▸ About this exercise:
An exact copy of every record below is needed, with all pictures removed.

Excerpts from a dataset
┄┄┄┄┄┄┄┄┄┄┄┄┄┄┄┄┄┄┄┄
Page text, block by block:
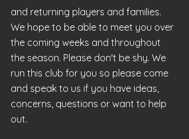
and returning players and families.
We hope to be able to meet you over
the coming weeks and throughout
the season. Please don't be shy. We
run this club for you so please come
and speak to us if you have ideas,
concerns, questions or want to help
out.
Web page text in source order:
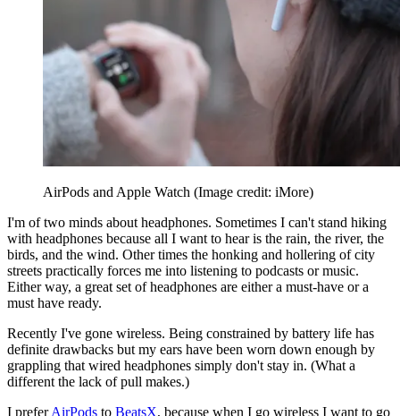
┄┄┄┄┄┄┄┄┄┄┄┄┄┄┄┄┄┄┄┄
▸ Written reply:
Page text, block by block:
and returning players and families.
We hope to be able to meet you over
the coming weeks and throughout
the season. Please don't be shy. We
run this club for you so please come
and speak to us if you have ideas,
concerns, questions or want to help
out.
Web page text in source order:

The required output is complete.